[Data entries]
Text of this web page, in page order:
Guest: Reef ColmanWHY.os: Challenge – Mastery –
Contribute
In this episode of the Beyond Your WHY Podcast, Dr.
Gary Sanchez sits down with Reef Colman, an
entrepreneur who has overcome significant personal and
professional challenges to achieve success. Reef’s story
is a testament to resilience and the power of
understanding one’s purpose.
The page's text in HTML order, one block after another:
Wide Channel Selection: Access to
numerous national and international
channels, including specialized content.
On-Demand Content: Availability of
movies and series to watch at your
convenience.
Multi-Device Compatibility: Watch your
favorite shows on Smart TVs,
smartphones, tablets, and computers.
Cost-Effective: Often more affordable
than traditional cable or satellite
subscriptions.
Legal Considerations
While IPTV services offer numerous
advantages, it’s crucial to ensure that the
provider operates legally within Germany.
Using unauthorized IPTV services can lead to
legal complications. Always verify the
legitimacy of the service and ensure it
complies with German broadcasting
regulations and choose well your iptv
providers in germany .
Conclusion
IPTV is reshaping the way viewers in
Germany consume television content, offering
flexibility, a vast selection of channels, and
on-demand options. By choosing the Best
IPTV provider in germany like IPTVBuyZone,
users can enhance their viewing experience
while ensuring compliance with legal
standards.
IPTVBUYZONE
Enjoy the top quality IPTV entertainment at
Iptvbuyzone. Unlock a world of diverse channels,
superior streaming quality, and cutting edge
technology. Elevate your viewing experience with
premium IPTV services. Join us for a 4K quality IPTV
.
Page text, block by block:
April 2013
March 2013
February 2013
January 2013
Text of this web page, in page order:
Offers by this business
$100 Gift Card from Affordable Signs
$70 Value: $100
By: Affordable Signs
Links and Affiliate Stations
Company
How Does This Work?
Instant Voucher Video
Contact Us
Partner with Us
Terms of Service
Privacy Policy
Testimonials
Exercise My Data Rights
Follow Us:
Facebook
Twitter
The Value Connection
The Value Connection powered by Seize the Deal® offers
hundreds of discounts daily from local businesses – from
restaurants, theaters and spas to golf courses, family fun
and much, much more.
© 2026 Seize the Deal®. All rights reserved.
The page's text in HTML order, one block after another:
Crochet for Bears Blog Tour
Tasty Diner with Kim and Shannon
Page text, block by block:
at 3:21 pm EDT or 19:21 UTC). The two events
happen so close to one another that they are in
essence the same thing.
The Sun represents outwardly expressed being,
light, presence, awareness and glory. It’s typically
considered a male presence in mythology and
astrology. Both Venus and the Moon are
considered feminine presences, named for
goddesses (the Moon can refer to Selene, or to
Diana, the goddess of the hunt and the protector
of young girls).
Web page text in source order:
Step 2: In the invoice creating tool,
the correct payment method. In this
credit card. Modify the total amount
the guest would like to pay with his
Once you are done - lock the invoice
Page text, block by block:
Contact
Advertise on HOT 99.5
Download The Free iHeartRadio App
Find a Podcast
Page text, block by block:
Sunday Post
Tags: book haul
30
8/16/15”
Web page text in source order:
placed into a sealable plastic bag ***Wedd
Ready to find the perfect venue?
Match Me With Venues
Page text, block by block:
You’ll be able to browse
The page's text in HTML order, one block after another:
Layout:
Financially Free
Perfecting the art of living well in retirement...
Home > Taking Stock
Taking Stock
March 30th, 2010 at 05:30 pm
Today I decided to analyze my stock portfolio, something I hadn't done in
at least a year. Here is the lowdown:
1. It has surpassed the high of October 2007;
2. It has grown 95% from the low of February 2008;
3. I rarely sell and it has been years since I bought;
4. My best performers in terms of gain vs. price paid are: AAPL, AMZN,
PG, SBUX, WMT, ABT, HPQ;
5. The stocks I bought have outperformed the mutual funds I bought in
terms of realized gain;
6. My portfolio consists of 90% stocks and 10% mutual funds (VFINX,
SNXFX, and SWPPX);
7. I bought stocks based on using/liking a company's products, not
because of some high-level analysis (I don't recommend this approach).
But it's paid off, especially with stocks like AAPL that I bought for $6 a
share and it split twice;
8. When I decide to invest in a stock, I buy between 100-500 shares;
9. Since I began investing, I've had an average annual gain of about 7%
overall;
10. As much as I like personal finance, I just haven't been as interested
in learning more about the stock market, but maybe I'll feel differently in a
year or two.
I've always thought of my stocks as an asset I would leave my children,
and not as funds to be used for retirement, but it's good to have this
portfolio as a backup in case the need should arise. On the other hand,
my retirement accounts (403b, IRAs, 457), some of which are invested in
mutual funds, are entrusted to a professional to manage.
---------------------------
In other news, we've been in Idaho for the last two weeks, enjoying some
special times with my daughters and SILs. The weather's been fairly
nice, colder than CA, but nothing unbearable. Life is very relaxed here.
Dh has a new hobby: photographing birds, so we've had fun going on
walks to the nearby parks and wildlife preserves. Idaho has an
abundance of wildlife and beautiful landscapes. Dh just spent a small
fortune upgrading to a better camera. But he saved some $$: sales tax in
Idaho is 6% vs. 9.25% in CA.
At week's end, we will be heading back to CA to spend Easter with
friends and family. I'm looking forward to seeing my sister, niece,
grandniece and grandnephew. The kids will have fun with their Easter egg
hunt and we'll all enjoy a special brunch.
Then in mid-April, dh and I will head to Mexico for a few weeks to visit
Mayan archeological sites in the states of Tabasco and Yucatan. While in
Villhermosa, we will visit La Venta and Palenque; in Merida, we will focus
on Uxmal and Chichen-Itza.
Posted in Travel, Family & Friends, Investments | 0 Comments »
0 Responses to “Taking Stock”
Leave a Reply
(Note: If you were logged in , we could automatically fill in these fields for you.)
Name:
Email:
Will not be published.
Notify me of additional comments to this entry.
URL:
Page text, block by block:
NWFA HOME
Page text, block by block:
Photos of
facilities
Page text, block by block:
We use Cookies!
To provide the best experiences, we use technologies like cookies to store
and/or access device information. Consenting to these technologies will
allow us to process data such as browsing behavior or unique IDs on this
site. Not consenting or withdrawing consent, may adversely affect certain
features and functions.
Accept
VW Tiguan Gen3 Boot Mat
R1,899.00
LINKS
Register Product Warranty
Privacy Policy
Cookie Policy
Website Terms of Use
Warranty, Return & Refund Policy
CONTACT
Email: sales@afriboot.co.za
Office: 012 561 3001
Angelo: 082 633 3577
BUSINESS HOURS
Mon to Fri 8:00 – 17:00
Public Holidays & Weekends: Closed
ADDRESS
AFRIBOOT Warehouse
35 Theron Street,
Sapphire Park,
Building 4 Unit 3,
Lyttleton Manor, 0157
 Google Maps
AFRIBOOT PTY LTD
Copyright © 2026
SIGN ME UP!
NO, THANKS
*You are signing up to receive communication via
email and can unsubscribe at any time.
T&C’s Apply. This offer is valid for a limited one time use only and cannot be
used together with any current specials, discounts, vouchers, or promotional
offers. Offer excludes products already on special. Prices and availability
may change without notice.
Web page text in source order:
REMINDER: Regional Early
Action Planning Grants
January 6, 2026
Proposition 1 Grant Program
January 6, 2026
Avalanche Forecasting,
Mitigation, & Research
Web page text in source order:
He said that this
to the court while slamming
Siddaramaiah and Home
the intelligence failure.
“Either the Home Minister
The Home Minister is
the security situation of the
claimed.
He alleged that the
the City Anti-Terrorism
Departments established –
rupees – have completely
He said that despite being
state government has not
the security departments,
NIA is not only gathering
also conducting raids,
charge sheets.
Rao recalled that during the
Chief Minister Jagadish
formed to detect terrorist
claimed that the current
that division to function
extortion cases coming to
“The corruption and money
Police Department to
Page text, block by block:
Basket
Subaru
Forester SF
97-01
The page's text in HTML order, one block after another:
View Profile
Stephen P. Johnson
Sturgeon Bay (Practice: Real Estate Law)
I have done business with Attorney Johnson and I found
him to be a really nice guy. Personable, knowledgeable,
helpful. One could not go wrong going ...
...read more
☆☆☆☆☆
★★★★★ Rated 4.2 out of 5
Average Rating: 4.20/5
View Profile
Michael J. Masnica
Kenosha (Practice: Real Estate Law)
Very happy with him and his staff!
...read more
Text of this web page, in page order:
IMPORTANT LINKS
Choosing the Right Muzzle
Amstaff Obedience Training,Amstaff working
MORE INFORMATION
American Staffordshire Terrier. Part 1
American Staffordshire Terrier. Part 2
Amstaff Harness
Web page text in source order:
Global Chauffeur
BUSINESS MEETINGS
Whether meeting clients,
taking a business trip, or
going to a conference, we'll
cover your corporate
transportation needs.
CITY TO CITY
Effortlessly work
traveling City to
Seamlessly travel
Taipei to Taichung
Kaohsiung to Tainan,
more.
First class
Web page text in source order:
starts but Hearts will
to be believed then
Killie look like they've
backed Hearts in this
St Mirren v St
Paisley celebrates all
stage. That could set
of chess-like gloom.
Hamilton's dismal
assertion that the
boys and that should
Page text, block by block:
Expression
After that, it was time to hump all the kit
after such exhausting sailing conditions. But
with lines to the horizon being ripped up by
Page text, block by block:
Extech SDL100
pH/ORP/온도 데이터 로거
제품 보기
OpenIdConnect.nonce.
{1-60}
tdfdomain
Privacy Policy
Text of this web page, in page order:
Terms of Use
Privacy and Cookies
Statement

> The problem
Whenever the word "Signs" shows up in a line above, copy that line.

> Solution to this problem
$100 Gift Card from Affordable Signs
By: Affordable Signs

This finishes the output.